By now, the technology companies in Silicon Valley have been damaging that industry. It happens more and more often that those 24 hours during which an ad campaign can seduce us into buying something, are under more and more pressure, like a pressure cooker. We choose of our own accord to spend more and more time with electronic devices on which Google, Facebook, Twitter, Youtube and other platforms sell our attention to companies that hunger for new customers and more sales. They’ve won, but now it’s the social media that fight on their platforms for more of our attention and our time.

There’s more and more of them. There’s Uber, pairing taxi drivers and their passengers. There’s Airbnb, offering unoccupied apartments for short stay, which is popular among tourists. There’s Shapeways, letting designers have their 3D designs printed and sold to customers. There’s more and more of them, and it’s becoming too much. And so, we’ll have to do without some of them again in the future.

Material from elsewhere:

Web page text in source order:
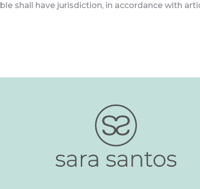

But they’re not the only ones in a tough spot: more and more industries will have to compete with the regionalisation that social platforms enable, and with the micro-industrialisation enabled by 3D printing, and meanwhile small companies will drop out of the race for lack of the means to invest in the innovation of the products and services themselves. Innovation is no longer a luxury: it’s become a survival strategy.

There are three questions we’ll need to answer about the future: what will our products and services be like in the future, how do we handle marketing and communication, and how can we ourselves best evolve into a platform of supply and demand?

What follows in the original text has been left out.